I recently plowed through the Bantam edition of The Tell-Tale Heart and Other Writings. I have to say that I absolutely do not get it. I understand that Poe was a pioneer of the American short story. I also get that he is credited with the invention of the detective story. But I don’t think he’s all that great.
As far as the detective stories are concerned – Murders in the Rue Morgue, The Purloined Letter, etc. – I found the smug, self-satisfied tone of narration to be a little hard to swallow. Sure, Monsieur Dupin must be some kind of analytical genius or something, but he also seems to enjoy his superiority to a nauseating extent. And the bit with the monkey was neat, but I would have been a good deal more impressed if he had chosen a less improbably exotic solution to the problem.
I will say one thing in his favor, regarding some nine out of ten of his stories. Poe has a fascinating aptitude for disposing of corpses into various portions of gothic architecture. I’ve gotta hand it to him – he really pushed that point. Dead people in the walls, in the chimneys, in the floor, and even live people, too! What a lark! The obsessive repetition of the premature interment theme really struck me, too – as a bit monotonous.

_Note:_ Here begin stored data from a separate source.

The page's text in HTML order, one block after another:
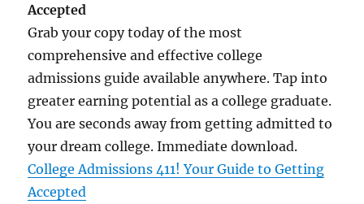
Accepted
Grab your copy today of the most
comprehensive and effective college
admissions guide available anywhere. Tap into
greater earning potential as a college graduate.
You are seconds away from getting admitted to
your dream college. Immediate download.
College Admissions 411! Your Guide to Getting
Accepted

The collection finished out with his poetry. I can’t critique poetry – I generally dislike it on the whole. This is a personal problem. I figure that we’ve got the whole spectrum of the English language at our fingertips, so I can’t understand why anyone feel the need to force it to stumble and stutter through some preordained iambic obstacle course? I’d much rather have a naturally well-turned phrase, un-crippled and free of the arbitrary restraints of rhyme and rhythm.
I did genuinely like the sea adventure stories. I think that his Narrative of Arthur Gordon Pym was the highlight of the collection. I don’t see why the literary world spends so much time goggling over the rest of his work. The Pym Narrative sits right up with Conrad, Verne and R.L. Stevensen, in my opinion.

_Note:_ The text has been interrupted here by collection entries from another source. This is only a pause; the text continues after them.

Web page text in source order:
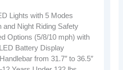
Lights with 5 Modes
and Night Riding Safety
Options (5/8/10 mph) with
Battery Display
from 31.7″ to 36.5″
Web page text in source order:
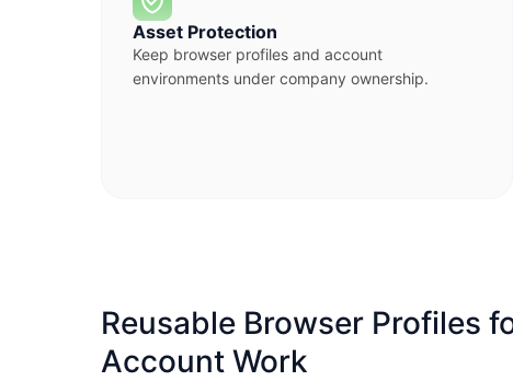
Asset Protection
Keep browser profiles and account
environments under company ownership.
Reusable Browser Profiles
Account Work
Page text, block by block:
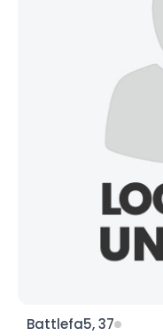
Battlefa5, 37

So, good adventures, dead and soon-to-be-dead people everywhere, and a snotty amateur detective. I don’t doubt that it all could have worked out to my personal satisfaction if Poe would have shown a little more insight into human character, but he seemed to focus solely on isolated cases of paranoia and madness. It gave me the impression of a very limited, egocentric world-view. And even his discourses on the madness are incomplete – not much development, and no analysis. It just happens, and then ten pages later the story is over. I’m extremely skeptical about Poe’s lasting literary value. A morbid literary curiosity, and no more.